It can be easy to forget that there are people behind just about everything that happens on the internet. However complicated a technology may be, it was engineered by people and is used by people too, and people are predictable. The British code breakers at Bletchley Park knew this when they set about decrypting messages from the German Enigma machines during World War II. Insight into human behavior was critical to the codebreakers' success, and it can be an important tool in building modern, predictive cyber intelligence programs as well.
Admittedly, the cryptanalysts at Bletchley Park were aided by their knowledge of the enemy; they often probed for predictable phrases such as “heil Hitler” and ruled out possibilities based on knowledge that no letter could be enciphered as itself. Conversely, predicting cyber attack behavior on a global, 21st century scale is significantly more intricate. Networks carry millions of transactions a day and sustain attacks from thousands of IP addresses and sites. Tactics are constantly changing, and attack vectors become more sophisticated and hard to foil. Yet it stands to reason that there should be human fingerprints in network data that can help us predict and protect against future compromises.
To simplify, imagine an oil company, let's call it Clampett Oil. Clampett Oil's executives suspect that their information networks are under attack, and data is being stolen. Executives want a detailed report and a solution, so Clampett Oil infosec analysts start with the company's risk profile: What do they have worth stealing or attacking, who might be doing it and what might they be doing with it? Clampett Oil not only has sales, exploration, development and acquisition data worth stealing; it is also an innovator in extractive technologies and a frequent target for environmental activists.
Depending on the sophistication of the attacks and the geostrategic importance of the information, it could be targeted by a nation-state or by organized criminals for sale to competitors. Defacement and distributed denial-of-service (DDoS) attacks are more likely to be motivated by ideology than espionage and theft. On the other hand, Clampett Oil's crown jewels, its most protected intellectual property, can probably only be stolen through a combination of social engineering (phishing or insider attacks) and sophisticated malware.
Using information from this initial analysis, Clampett analysts can look back months and even years, scrutinizing cycles of attacks and compromises, looking for patterns. Perhaps Clampett Oil was hit by a phishing attack not long after announcing a new partnership, or after a competitor launched a major, new project that will stretch its technical capabilities. Clampett might want to provide refresher training and remind employees of best practices to avoid becoming a victim of phishing or spam.
Clampett analysts also notice a rhythm of suspicious activity that marks time with the holidays of a certain country, a time zone, or that subsides during a commute time on the other side of the world.
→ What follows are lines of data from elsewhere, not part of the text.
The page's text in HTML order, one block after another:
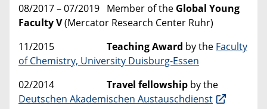
08/2017 – 07/2019 Member of the Global Young
Faculty V(Mercator Research Center Ruhr)
11/2015
Teaching Award by the Faculty
of Chemistry, University Duisburg-Essen
02/2014 Travel fellowship by the
Deutschen Akademischen Austauschdienst
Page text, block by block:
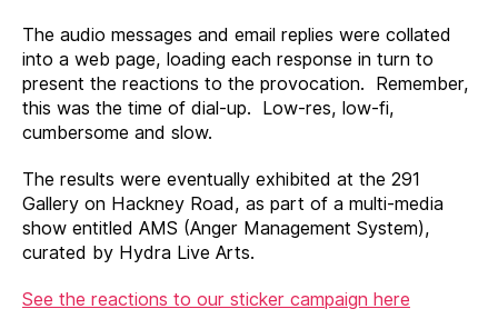
The audio messages and email replies were collated
into a web page, loading each response in turn to
present the reactions to the provocation. Remember,
this was the time of dial-up. Low-res, low-fi,
cumbersome and slow.
The results were eventually exhibited at the 291
Gallery on Hackney Road, as part of a multi-media
show entitled AMS (Anger Management System),
curated by Hydra Live Arts.
See the reactions to our sticker campaign here
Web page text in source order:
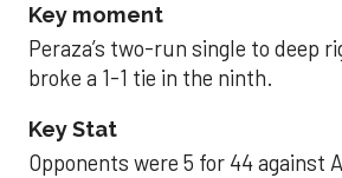
Key moment
Peraza’s two-run single to deep
broke a 1-1 tie in the ninth.
Key Stat
Opponents were 5 for 44 against
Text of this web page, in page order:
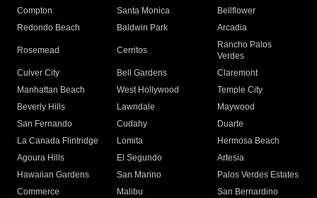
Compton
Santa Monica
Bellflower
Redondo Beach
Baldwin Park Arcadia
Rosemead Cerritos
Rancho Palos
Verdes
Culver City
Bell Gardens
Claremont
Manhattan Beach
West Hollywood
Temple City
Beverly Hills
Lawndale
Maywood
San Fernando
Cudahy
Duarte
La Canada Flintridge
Lomita
Hermosa Beach
Agoura Hills
El Segundo
Artesia
Hawaiian Gardens
San Marino
Palos Verdes Estates
Commerce
Malibu
San Bernardino
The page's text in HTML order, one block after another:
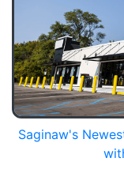
Saginaw's
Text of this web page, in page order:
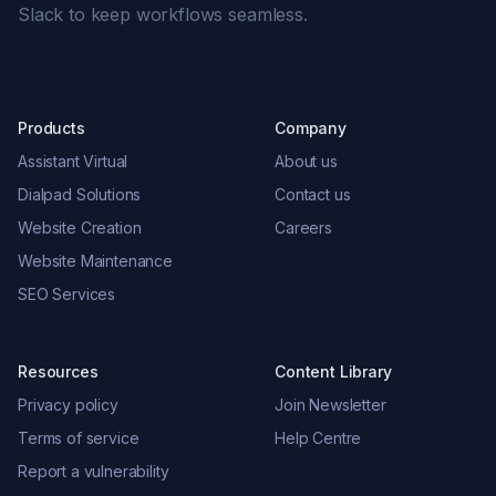
Slack to keep workflows seamless.
Products
Assistant Virtual
Dialpad Solutions
Website Creation
Website Maintenance
SEO Services
Company
About us
Contact us
Careers
Resources
Privacy policy
Terms of service
Report a vulnerability
Content Library
Join Newsletter
Help Centre
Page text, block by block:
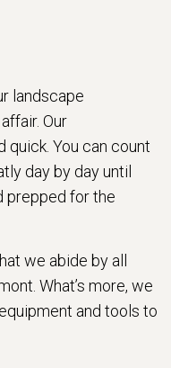
landscape
Our
quick. You can count
day by day until
prepped for the
we abide by all
What’s more, we
and tools to
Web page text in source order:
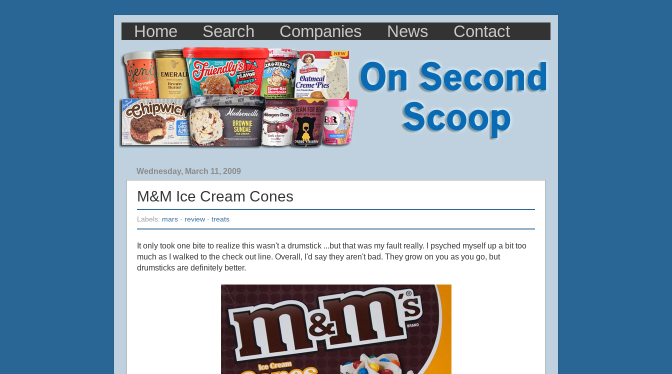
Home Search Companies News Contact
Wednesday, March 11, 2009
M&M Ice Cream Cones
Labels: mars - review - treats
It only took one bite to realize this wasn't a drumstick ...but that was my fault really. I psyched myself up a bit too
much as I walked to the check out line. Overall, I'd say they aren't bad. They grow on you as you go, but
drumsticks are definitely better.
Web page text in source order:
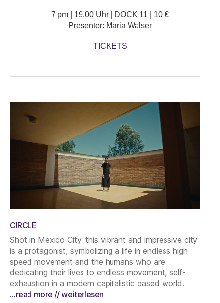
7 pm | 19.00 Uhr | DOCK 11 | 10 €
Presenter: Maria Walser
TICKETS
CIRCLE
Shot in Mexico City, this vibrant and impressive city
is a protagonist, symbolizing a life in endless high
speed movement and the humans who are
dedicating their lives to endless movement, self-
exhaustion in a modern capitalistic based world.
…read more // weiterlesen
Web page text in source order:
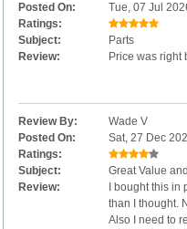
Posted On:
Tue, 07 Jul
Ratings:
Subject:
Parts
Review:
Price was right
Review By:
Wade V
Posted On:
Sat, 27 Dec
Ratings:
Subject:
Great Value
Review:
I bought this
than I thought.
Also I need to
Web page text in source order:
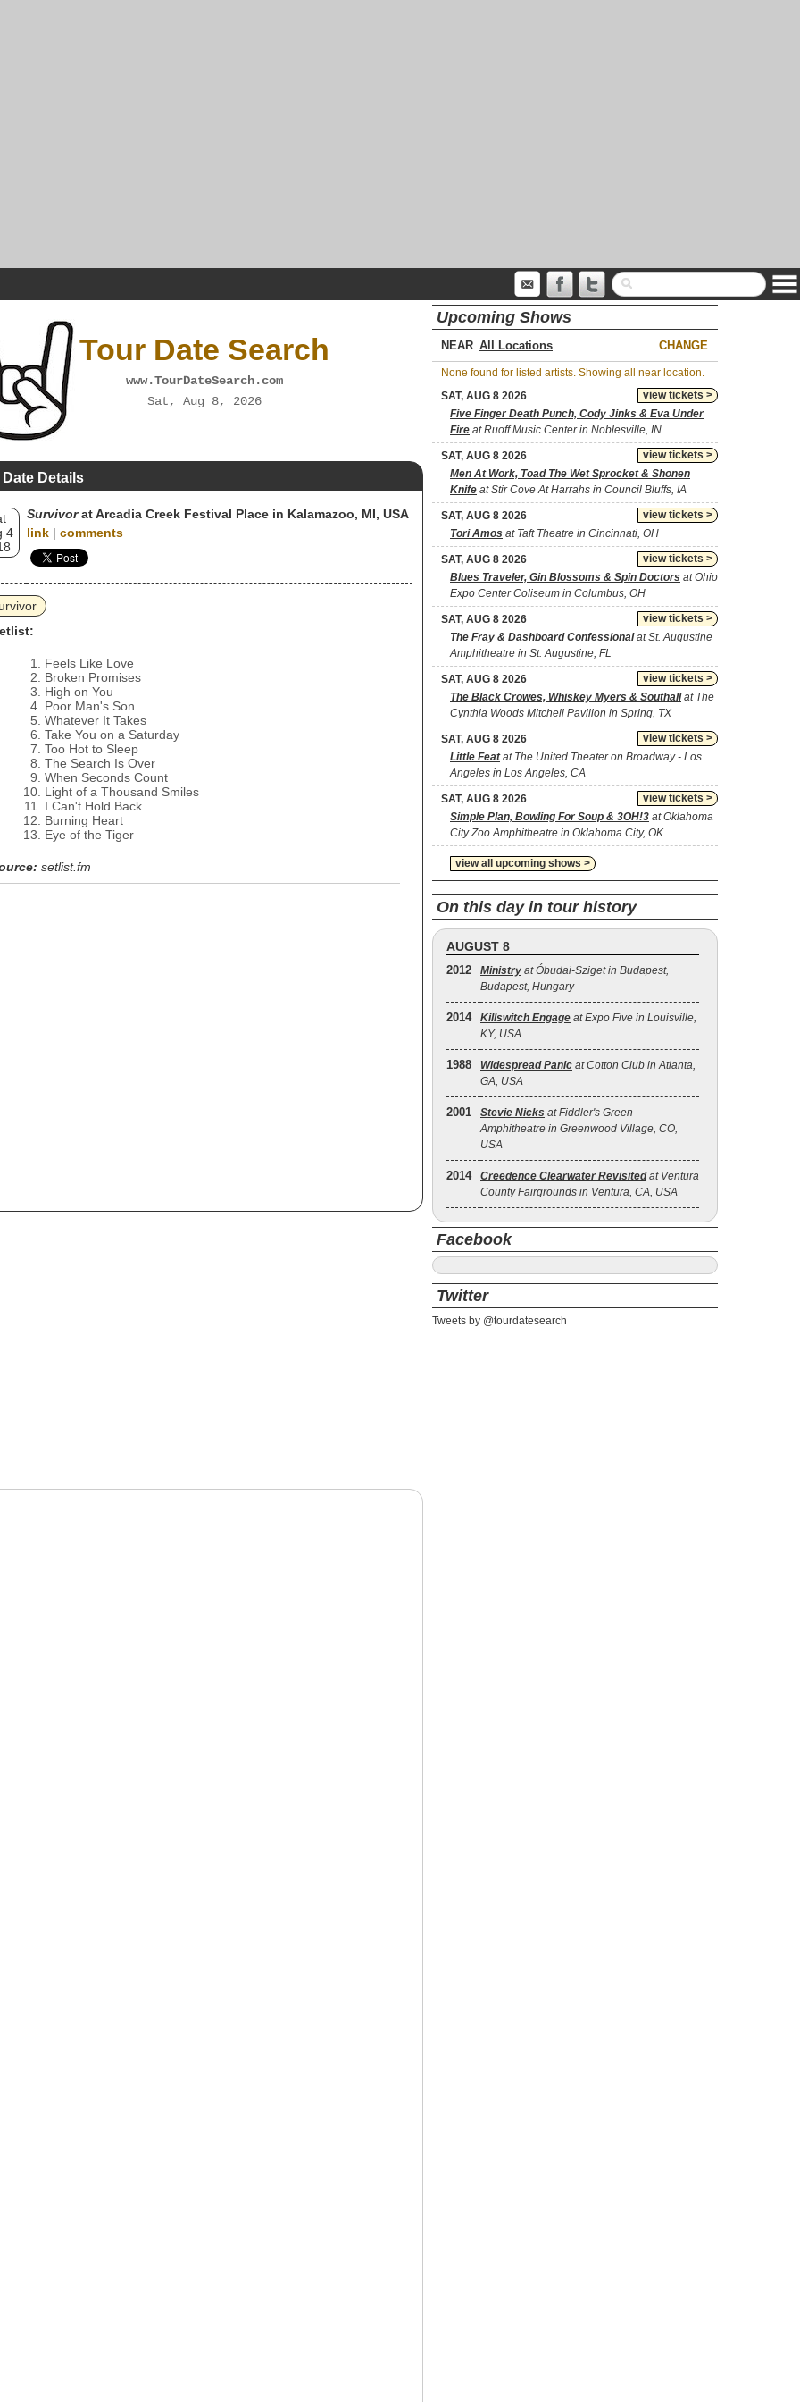
Tour Date Search
www.TourDateSearch.com
Sat, Aug 8, 2026
Details
4
Survivorat Arcadia Creek Festival Place in Kalamazoo, MI, USA
link | comments
Feels Like Love
Broken Promises
High on You
Poor Man's Son
Whatever It Takes
Take You on a Saturday
Too Hot to Sleep
The Search Is Over
When Seconds Count
Light of a Thousand Smiles
I Can't Hold Back
Burning Heart
Eye of the Tiger
setlist.fm
Upcoming Shows
NEAR CHANGE
None found for listed artists. Showing all near location.
view tickets >
SAT, AUG 8 2026
Five Finger Death Punch, Cody Jinks & Eva Under
Fire at Ruoff Music Center in Noblesville, IN
view tickets >
SAT, AUG 8 2026
Men At Work, Toad The Wet Sprocket & Shonen
Knife at Stir Cove At Harrahs in Council Bluffs, IA
view tickets >
SAT, AUG 8 2026
Tori Amos at Taft Theatre in Cincinnati, OH
view tickets >
SAT, AUG 8 2026
Blues Traveler, Gin Blossoms & Spin Doctors at Ohio
Expo Center Coliseum in Columbus, OH
view tickets >
SAT, AUG 8 2026
The Fray & Dashboard Confessionalat St. Augustine
Amphitheatre in St. Augustine, FL
view tickets >
SAT, AUG 8 2026
The Black Crowes, Whiskey Myers & Southallat The
Cynthia Woods Mitchell Pavilion in Spring, TX
view tickets >
SAT, AUG 8 2026
Little Featat The United Theater on Broadway - Los
Angeles in Los Angeles, CA
view tickets >
SAT, AUG 8 2026
Simple Plan, Bowling For Soup & 3OH!3 at Oklahoma
City Zoo Amphitheatre in Oklahoma City, OK
view all upcoming shows >
On this day in tour history
AUGUST 8
2012 Ministry at Óbudai-Sziget in Budapest,
Budapest, Hungary
2014 Killswitch Engage at Expo Five in Louisville,
KY, USA
1988 Widespread Panic at Cotton Club in Atlanta,
GA, USA
2001 Stevie Nicks at Fiddler's Green
Amphitheatre in Greenwood Village, CO,
USA
2014 Creedence Clearwater Revisitedat Ventura
County Fairgrounds in Ventura, CA, USA
Facebook
Twitter
Tweets by @tourdatesearch
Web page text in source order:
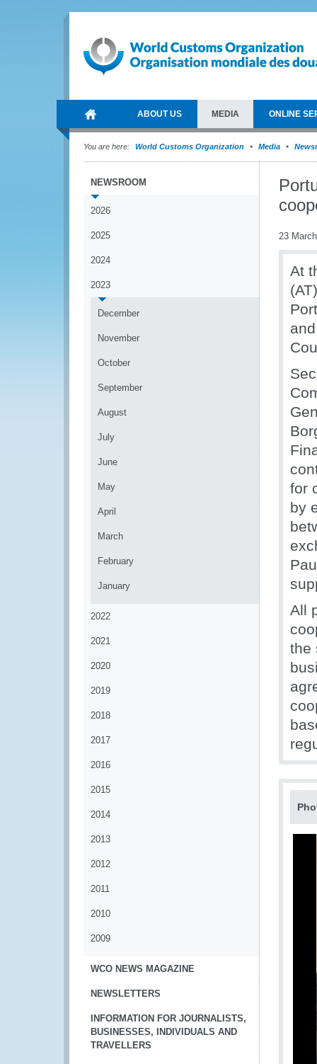
ABOUT US MEDIA ONLINE
You are here: World Customs Organization Media
NEWSROOM
2026
2025
2024
2023
December
November
October
September
August
July
June
May
April
March
February
January
2022
2021
2020
2019
2018
2017
2016
2015
2014
2013
2012
2011
2010
2009
WCO NEWS MAGAZINE
NEWSLETTERS
INFORMATION FOR JOURNALISTS,
BUSINESSES, INDIVIDUALS AND
TRAVELLERS
23
At
for
by
All
the
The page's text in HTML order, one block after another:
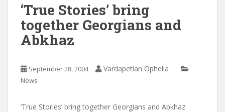
‘True Stories’ bring
together Georgians and
Abkhaz
September 28, 2004 Vardapetian Ophelia
News
‘True Stories’ bring together Georgians and Abkhaz
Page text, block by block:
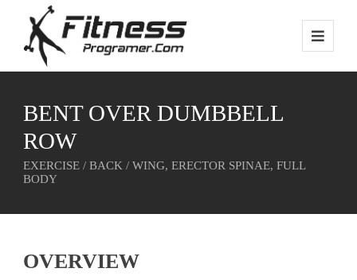
BENT OVER DUMBBELL
ROW
EXERCISE / BACK / WING, ERECTOR SPINAE, FULL
BODY
OVERVIEW
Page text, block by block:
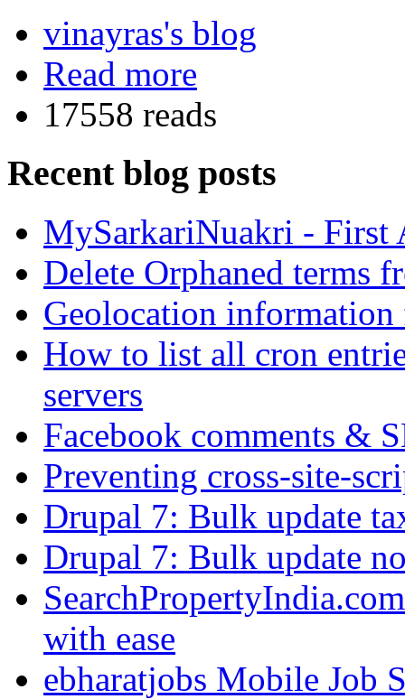
vinayras's blog
Read more
17558 reads
Recent blog posts
MySarkariNuakri - First
Delete Orphaned terms
Geolocation information
How to list all cron
servers
Facebook comments &
Preventing cross-site-
Drupal 7: Bulk update
Drupal 7: Bulk update
with ease
ebharatjobs Mobile Job
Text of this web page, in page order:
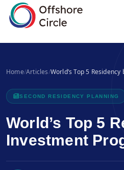
Home/Articles/World’s Top 5
SECOND RESIDENCY PLANNING
World’s Top 5
Investment
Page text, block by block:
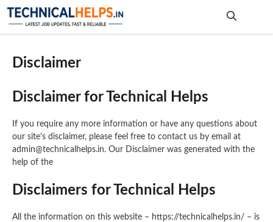
Skip
Disclaimer
Disclaimer for Technical Helps
If you require any more information or have any questions about
our site’s disclaimer, please feel free to contact us by email at
admin@technicalhelps.in. Our Disclaimer was generated with the
help of the
Disclaimers for Technical Helps
All the information on this website – https://technicalhelps.in/ – is
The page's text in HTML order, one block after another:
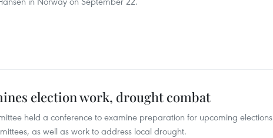
election work, drought combat
held a conference to examine preparation for upcoming elections
as well as work to address local drought.
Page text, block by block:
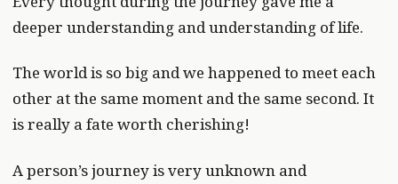
deeper understanding and understanding of life.
The world is so big and we happened to meet each
other at the same moment and the same second. It
is really a fate worth cherishing!
A person’s journey is very unknown and
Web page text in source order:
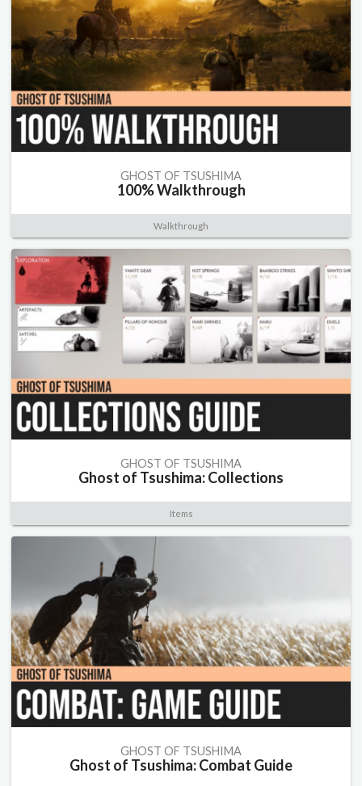
GHOST OF TSUSHIMA
100% Walkthrough
Walkthrough
GHOST OF TSUSHIMA
Ghost of Tsushima: Collections
Items
GHOST OF TSUSHIMA
Ghost of Tsushima: Combat Guide
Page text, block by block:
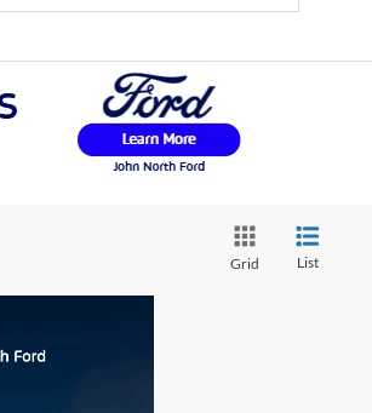
Grid List
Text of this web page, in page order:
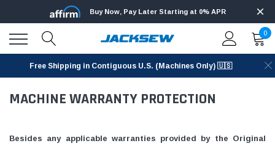
Buy Now, Pay Later Starting at 0% APR
0
Free Shipping in Contiguous U.S. (Machines Only) 🇺🇸
MACHINE WARRANTY PROTECTION
Besides any applicable warranties provided by the Original
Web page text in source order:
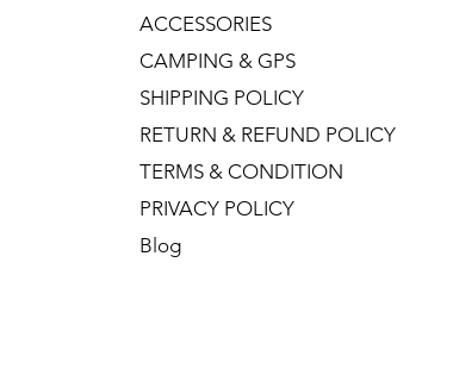
ACCESSORIES
CAMPING & GPS
SHIPPING POLICY
RETURN & REFUND POLICY
TERMS & CONDITION
PRIVACY POLICY
Blog
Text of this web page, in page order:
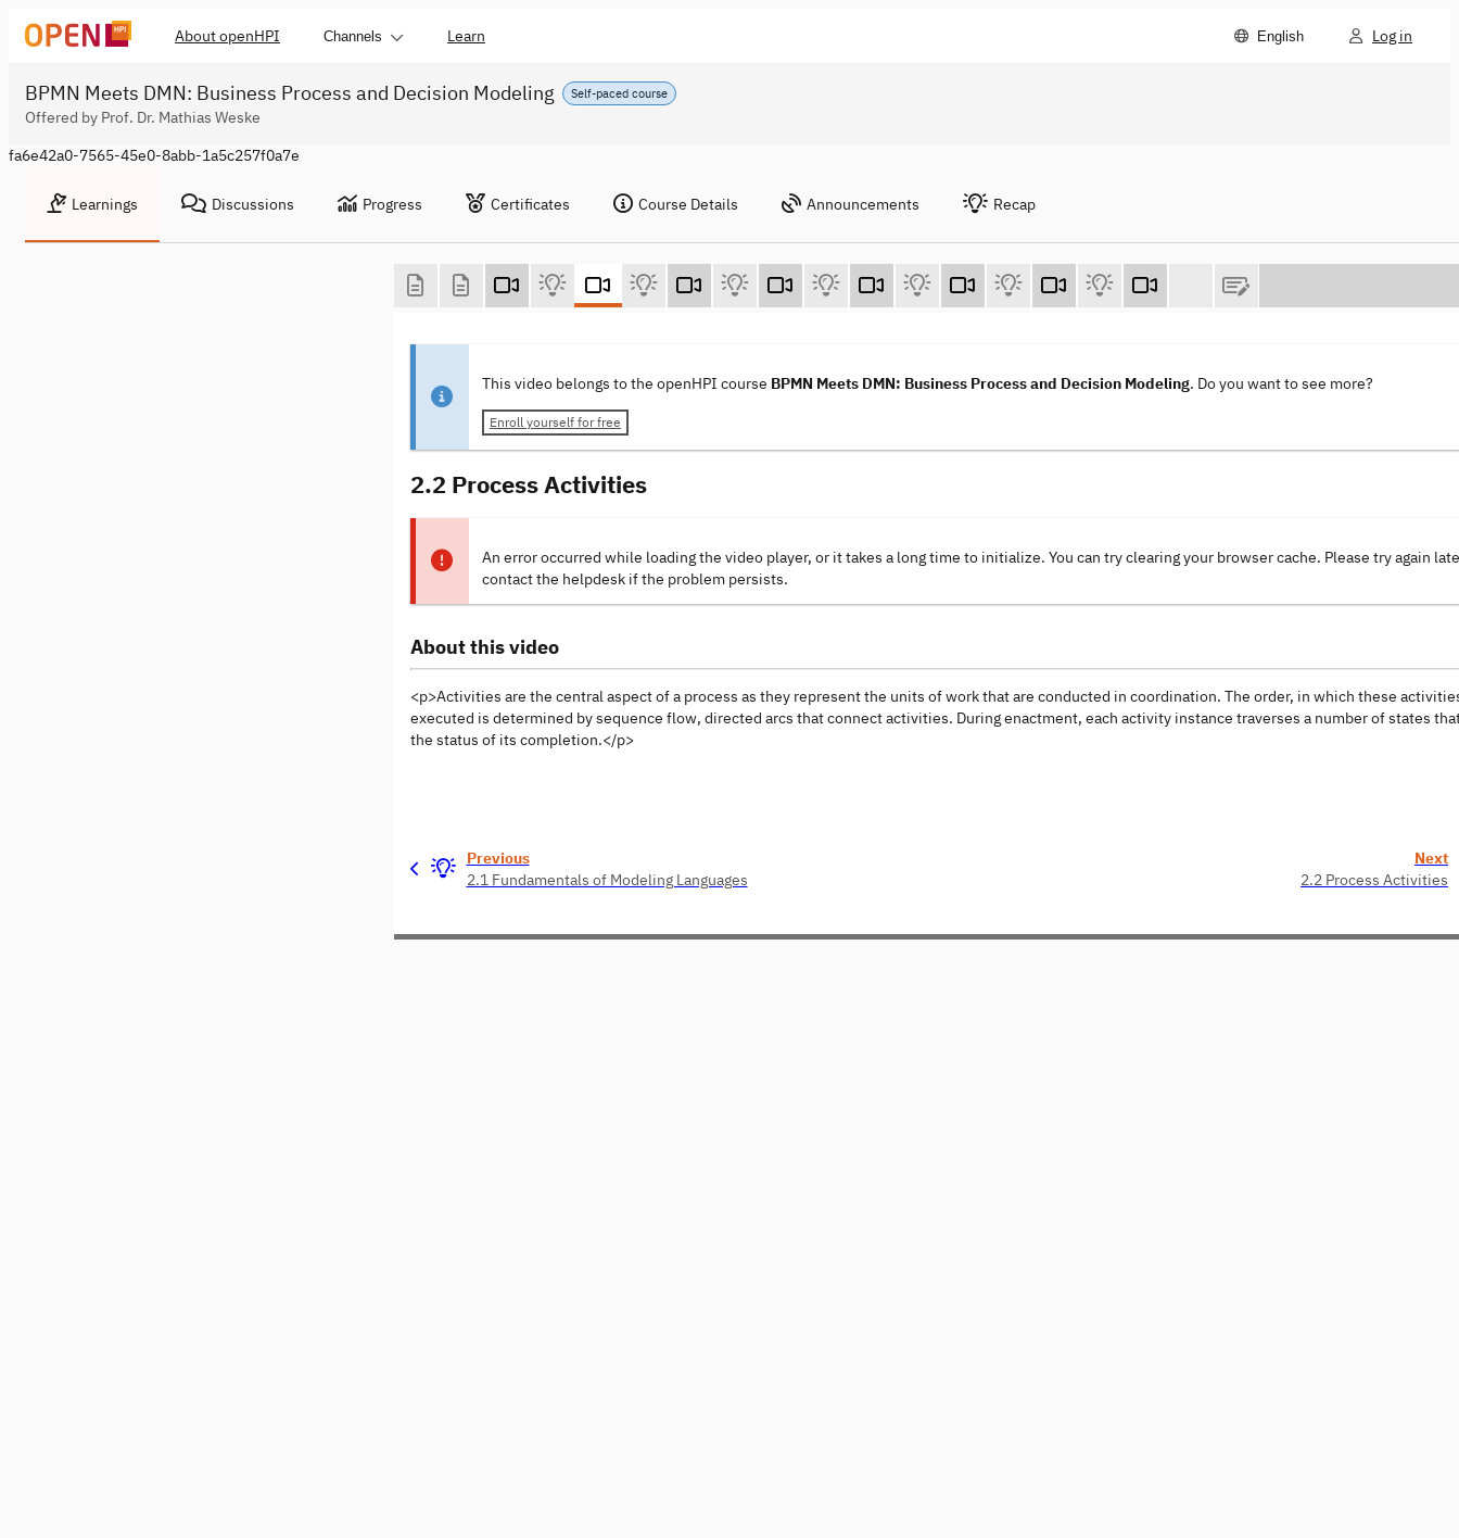
About openHPI Channels Learn English Log in
Self-paced course
BPMN Meets DMN: Business Process and Decision Modeling
Offered by Prof. Dr. Mathias Weske
fa6e42a0-7565-45e0-8abb-1a5c257f0a7e
Learnings Discussions Progress Certificates Course Details Announcements Recap
This video belongs to the openHPI course BPMN Meets DMN: Business Process and Decision Modeling. Do you want to see more?
Enroll yourself for free
2.2 Process Activities
An error occurred while loading the video player, or it takes a long time to initialize. You can try clearing your browser cache. Please try again
contact the helpdesk if the problem persists.
About this video
<p>Activities are the central aspect of a process as they represent the units of work that are conducted in coordination. The order, in which these
executed is determined by sequence flow, directed arcs that connect activities. During enactment, each activity instance traverses a number of states
the status of its completion.</p>
Previous
2.1 Fundamentals of Modeling Languages
Next
2.2 Process Activities

Based on their evolving theory of the attacker, they might start watching social media for signs that their theory may be supported by geopolitical evidence.
Of course, relying solely on stereotypical geographic, cultural, or political lines often results in misinformation, as cultural references in malware code may be strategically placed to cover the tracks of criminal actors. The organized crime group in one country may be acting on the request of a competitor in another country. Code written by a state-backed hacker may be copied and re-purposed by an inexperienced individual motivated by ideology on the other side of the world. Moreover, our assumptions about how the world looks from someone else's vantage point are likely to be distorted.
Of course, these fingerprints in our data are just one part of the picture. Given the increasing complexity of malicious actors, targets and attack vectors, our conclusions and actions must begin and end with the data itself. A strong cyber threat intelligence program should include proactive analysis of network traffic, testing of theories based on our understanding of human behavior, and ultimately, letting the data speak for itself to lead us where it will.